Your task: When you return the data, keep every line exactly as it is and leave out the pictures.

(Stored data entries)
+===+
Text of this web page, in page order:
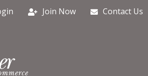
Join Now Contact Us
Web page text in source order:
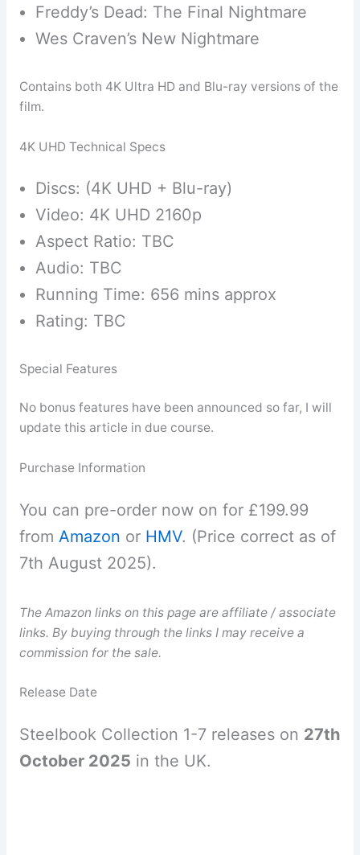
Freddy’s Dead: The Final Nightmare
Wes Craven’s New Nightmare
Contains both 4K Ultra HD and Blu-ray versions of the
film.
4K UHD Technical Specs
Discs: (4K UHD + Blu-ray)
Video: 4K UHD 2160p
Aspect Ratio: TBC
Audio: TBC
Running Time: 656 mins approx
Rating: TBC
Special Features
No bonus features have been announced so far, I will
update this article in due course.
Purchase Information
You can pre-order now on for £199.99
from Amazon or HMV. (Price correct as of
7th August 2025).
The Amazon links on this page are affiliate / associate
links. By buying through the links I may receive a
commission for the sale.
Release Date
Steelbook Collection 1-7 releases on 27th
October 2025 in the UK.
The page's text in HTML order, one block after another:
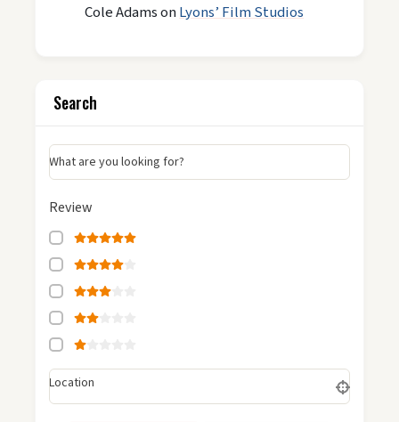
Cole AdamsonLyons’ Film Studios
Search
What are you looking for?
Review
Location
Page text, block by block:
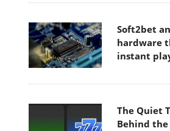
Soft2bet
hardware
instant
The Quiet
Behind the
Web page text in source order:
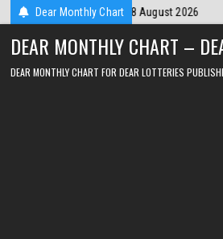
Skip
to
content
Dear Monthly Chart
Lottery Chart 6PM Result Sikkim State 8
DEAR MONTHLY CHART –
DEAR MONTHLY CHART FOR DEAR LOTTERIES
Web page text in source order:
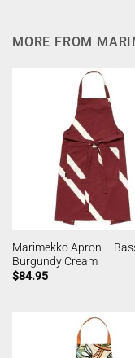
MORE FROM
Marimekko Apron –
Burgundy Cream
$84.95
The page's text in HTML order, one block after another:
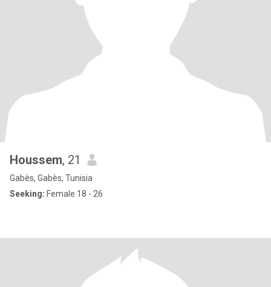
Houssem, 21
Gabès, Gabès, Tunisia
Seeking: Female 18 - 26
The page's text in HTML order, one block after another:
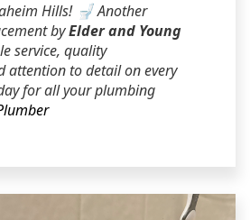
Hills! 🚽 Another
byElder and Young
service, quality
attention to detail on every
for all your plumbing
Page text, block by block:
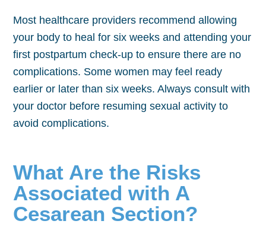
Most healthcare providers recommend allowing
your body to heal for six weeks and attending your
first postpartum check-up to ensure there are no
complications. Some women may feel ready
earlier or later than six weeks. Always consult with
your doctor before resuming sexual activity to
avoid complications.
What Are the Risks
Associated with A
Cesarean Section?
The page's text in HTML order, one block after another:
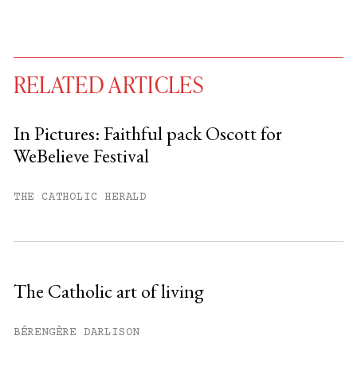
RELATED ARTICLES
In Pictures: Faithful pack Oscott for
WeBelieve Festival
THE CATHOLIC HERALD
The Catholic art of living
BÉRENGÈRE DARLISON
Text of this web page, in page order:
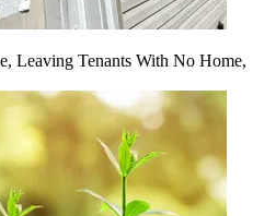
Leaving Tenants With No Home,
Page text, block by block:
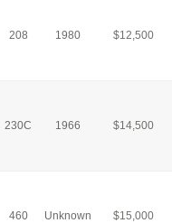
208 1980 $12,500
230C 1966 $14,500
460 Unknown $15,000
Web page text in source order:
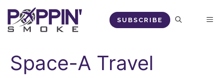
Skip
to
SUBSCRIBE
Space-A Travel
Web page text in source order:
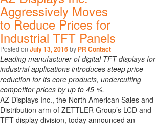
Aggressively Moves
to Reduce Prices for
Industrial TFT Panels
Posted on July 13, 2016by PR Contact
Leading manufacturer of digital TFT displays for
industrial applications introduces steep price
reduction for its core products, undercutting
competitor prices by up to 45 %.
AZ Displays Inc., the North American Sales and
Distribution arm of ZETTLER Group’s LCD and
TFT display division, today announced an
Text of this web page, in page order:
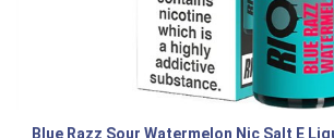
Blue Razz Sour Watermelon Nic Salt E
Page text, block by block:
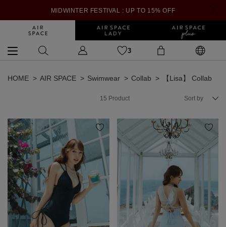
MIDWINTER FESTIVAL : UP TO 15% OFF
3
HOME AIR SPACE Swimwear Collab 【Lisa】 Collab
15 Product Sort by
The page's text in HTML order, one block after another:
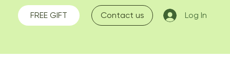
+===+
Result of the task:
Text of this web page, in page order:
Join Now Contact Us
Web page text in source order:
Freddy’s Dead: The Final Nightmare
Wes Craven’s New Nightmare
Contains both 4K Ultra HD and Blu-ray versions of the
film.
4K UHD Technical Specs
Discs: (4K UHD + Blu-ray)
Video: 4K UHD 2160p
Aspect Ratio: TBC
Audio: TBC
Running Time: 656 mins approx
Rating: TBC
Special Features
No bonus features have been announced so far, I will
update this article in due course.
Purchase Information
You can pre-order now on for £199.99
from Amazon or HMV. (Price correct as of
7th August 2025).
The Amazon links on this page are affiliate / associate
links. By buying through the links I may receive a
commission for the sale.
Release Date
Steelbook Collection 1-7 releases on 27th
October 2025 in the UK.
The page's text in HTML order, one block after another:
Cole AdamsonLyons’ Film Studios
Search
What are you looking for?
Review
Location
Page text, block by block:
Soft2bet
hardware
instant
The Quiet
Behind the
Web page text in source order:
Skip
to
content
Dear Monthly Chart
Lottery Chart 6PM Result Sikkim State 8
DEAR MONTHLY CHART –
DEAR MONTHLY CHART FOR DEAR LOTTERIES
Web page text in source order:
MORE FROM
Marimekko Apron –
Burgundy Cream
$84.95
The page's text in HTML order, one block after another:
Houssem, 21
Gabès, Gabès, Tunisia
Seeking: Female 18 - 26
The page's text in HTML order, one block after another:
Hills! 🚽 Another
byElder and Young
service, quality
attention to detail on every
for all your plumbing
Page text, block by block:
Most healthcare providers recommend allowing
your body to heal for six weeks and attending your
first postpartum check-up to ensure there are no
complications. Some women may feel ready
earlier or later than six weeks. Always consult with
your doctor before resuming sexual activity to
avoid complications.
What Are the Risks
Associated with A
Cesarean Section?
The page's text in HTML order, one block after another:
RELATED ARTICLES
In Pictures: Faithful pack Oscott for
WeBelieve Festival
THE CATHOLIC HERALD
The Catholic art of living
BÉRENGÈRE DARLISON
Text of this web page, in page order:
Leaving Tenants With No Home,
Page text, block by block:
208 1980 $12,500
230C 1966 $14,500
460 Unknown $15,000
Web page text in source order:
Skip
to
SUBSCRIBE
Space-A Travel
Web page text in source order:
Aggressively Moves
to Reduce Prices for
Industrial TFT Panels
Posted on July 13, 2016by PR Contact
Leading manufacturer of digital TFT displays for
industrial applications introduces steep price
reduction for its core products, undercutting
competitor prices by up to 45 %.
AZ Displays Inc., the North American Sales and
Distribution arm of ZETTLER Group’s LCD and
TFT display division, today announced an
Text of this web page, in page order:
Blue Razz Sour Watermelon Nic Salt E
Page text, block by block:
MIDWINTER FESTIVAL : UP TO 15% OFF
3
HOME AIR SPACE Swimwear Collab 【Lisa】 Collab
15 Product Sort by
The page's text in HTML order, one block after another:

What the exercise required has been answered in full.